For the listing below, the answer is an exact retyping of the lines from the one with "Dec 22, 2026" through the one with "Recommended for you", both included, without pictures.

◆ ◆ ◆ ◆ ◆

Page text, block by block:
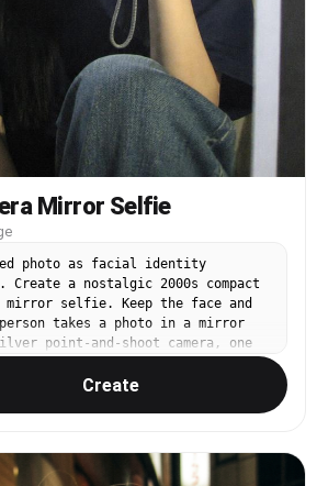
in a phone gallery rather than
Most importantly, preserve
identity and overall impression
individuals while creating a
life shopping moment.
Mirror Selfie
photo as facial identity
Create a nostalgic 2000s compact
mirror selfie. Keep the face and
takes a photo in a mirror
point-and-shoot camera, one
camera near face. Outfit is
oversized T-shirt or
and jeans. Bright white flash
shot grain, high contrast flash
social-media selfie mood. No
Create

◆ ◆ ◆ ◆ ◆

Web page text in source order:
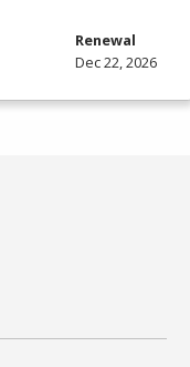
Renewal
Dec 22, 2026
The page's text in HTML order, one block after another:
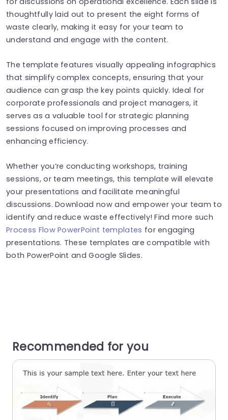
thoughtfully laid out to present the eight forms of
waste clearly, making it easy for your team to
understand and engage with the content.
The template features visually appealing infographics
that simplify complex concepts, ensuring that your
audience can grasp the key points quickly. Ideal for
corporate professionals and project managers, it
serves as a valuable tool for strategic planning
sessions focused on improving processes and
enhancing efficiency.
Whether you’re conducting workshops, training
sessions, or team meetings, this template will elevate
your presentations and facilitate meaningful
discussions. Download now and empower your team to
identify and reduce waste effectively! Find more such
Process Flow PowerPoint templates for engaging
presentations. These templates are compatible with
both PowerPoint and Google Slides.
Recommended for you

◆ ◆ ◆ ◆ ◆

Solution to this exercise:
Dec 22, 2026
The page's text in HTML order, one block after another:
thoughtfully laid out to present the eight forms of
waste clearly, making it easy for your team to
understand and engage with the content.
The template features visually appealing infographics
that simplify complex concepts, ensuring that your
audience can grasp the key points quickly. Ideal for
corporate professionals and project managers, it
serves as a valuable tool for strategic planning
sessions focused on improving processes and
enhancing efficiency.
Whether you’re conducting workshops, training
sessions, or team meetings, this template will elevate
your presentations and facilitate meaningful
discussions. Download now and empower your team to
identify and reduce waste effectively! Find more such
Process Flow PowerPoint templates for engaging
presentations. These templates are compatible with
both PowerPoint and Google Slides.
Recommended for you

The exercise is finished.